Pediatric Clinical Chemistry

Rapid 2nd-Tier Test for Measurement of 3-OH-Propionic and Methylmalonic Acids on Dried Blood Spots: Reducing the False-Positive Rate for Propionylcarnitine during Expanded Newborn Screening by Liquid Chromatography-Tandem Mass Spectrometry

Giancarlo la Marca 1*, Sabrina Malvagia 1, Elisabetta Pasquini 1, Marzia Innocenti 2, Maria Alice Donati 1, Enrico Zammarchi 1

1 Metabolic Unit, Department of Paediatrics, Meyer Children's Hospital
2 Department of Pharmaceuticals Department, University of Florence, Florence, Italy

* To whom correspondence should be addressed. E-mail: g.lamarca{at}meyer.it.

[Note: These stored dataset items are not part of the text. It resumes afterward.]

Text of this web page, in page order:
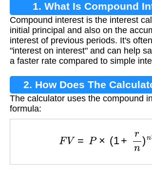
1. What Is Compound
Compound interest is the interest
initial principal and also on the
interest of previous periods. It's
"interest on interest" and can help
a faster rate compared to simple
2. How Does The
The calculator uses the compound
formula:
n×

Background: The expansion of newborn screening programs has increased the number of newborns diagnosed with inborn errors of metabolism in the presymptomatic phase, but it has also increased the number of costly, stress-producing false-positive results. Because propionylcarnitine (C3) is one of the analytes most frequently responsible for false-positive results, we aimed to develop a rapid liquid chromatography-tandem mass spectrometry (LC-MS/MS) method to identify free methylmalonic and 3-OH propionic acids (3-OH-PAs) in blood spots.

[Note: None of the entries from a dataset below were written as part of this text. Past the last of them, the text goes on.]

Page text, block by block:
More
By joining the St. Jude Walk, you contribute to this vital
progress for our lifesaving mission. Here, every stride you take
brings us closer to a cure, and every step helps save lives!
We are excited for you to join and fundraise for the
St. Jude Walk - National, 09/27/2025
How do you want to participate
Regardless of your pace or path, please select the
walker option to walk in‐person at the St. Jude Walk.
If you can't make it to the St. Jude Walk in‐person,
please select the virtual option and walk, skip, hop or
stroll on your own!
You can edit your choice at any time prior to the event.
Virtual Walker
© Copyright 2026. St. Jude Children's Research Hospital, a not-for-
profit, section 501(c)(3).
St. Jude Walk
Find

Methods: We studied newborn screening spots from 250 healthy controls; 124 from infants with abnormal C3, of whom only 5 (4%) were truly affected; 124 from infants with altered isolated methylmalonylcarnitine; and 4 from clinically diagnosed patients. Whole blood was eluted from a 3.2-mm dried blood spot by a CH3CN/H2O 7:3 and 5 mL/L formic. This extract was injected into a LC-MS/MS equipped with pneumatically assisted electrospray without derivatization. Total analysis time was 5 min per sample.

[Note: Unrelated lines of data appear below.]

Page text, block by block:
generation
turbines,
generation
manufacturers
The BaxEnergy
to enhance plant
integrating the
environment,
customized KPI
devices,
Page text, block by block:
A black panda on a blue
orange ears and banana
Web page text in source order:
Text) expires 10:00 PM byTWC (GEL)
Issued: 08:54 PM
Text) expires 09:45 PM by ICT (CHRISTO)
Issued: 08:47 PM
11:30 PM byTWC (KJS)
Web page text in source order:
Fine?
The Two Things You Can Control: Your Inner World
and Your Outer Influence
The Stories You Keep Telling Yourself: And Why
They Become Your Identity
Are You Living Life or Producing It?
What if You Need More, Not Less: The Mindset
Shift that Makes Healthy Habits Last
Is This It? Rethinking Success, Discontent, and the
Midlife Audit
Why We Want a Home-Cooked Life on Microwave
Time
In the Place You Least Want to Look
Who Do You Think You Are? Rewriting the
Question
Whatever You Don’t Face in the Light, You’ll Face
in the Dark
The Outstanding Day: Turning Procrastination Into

Results: The assays were linear up to 3300 nmol/L for both metabolites. Intra- and interassay imprecision data were 3.6%-8% and 3.1%-%, respectively, for methylmalonic acid (MMA) and 5.2%-20% and 3.6%-17% for 3OH-PA. Limit of detection and limit of quantitation were 1.95 and 4.2 µmol/L, respectively, for MMA and 8 and 10 µmol/L for 3OH-PA. The recoveries were 92.9%-106.1%. No deterioration was noted on the columns after 500 chromatographic runs. If the new method had been used as a 2nd-tier test for the 124 samples, only the 5 true positives would have been recalled for additional samples, and the positive predictive value would have been 100%.

Conclusions: This method has the potential to markedly reduce false-positive results and the associated costs and anxiety. It may also be suitable for diagnosing and routinely monitoring blood spots for methylmalonic aciduria and propionic acidemia.